Saved data entries
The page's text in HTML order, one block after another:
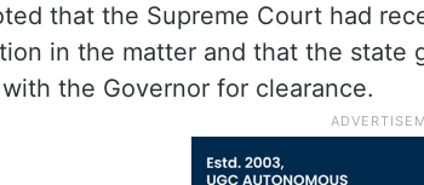
that the Supreme Court had
in the matter and that the state
the Governor for clearance.
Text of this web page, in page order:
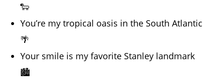
🐑
You’re my tropical oasis in the South Atlantic
🌴
Your smile is my favorite Stanley landmark
🏙️
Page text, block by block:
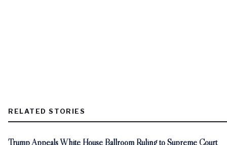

(What is required):
An acceptable answer consists of the lines above from the one holding "Text of this" to the end of the data, repeated exactly and containing no pictures.

(Written reply):
Text of this web page, in page order:
🐑
You’re my tropical oasis in the South Atlantic
🌴
Your smile is my favorite Stanley landmark
🏙️
Page text, block by block:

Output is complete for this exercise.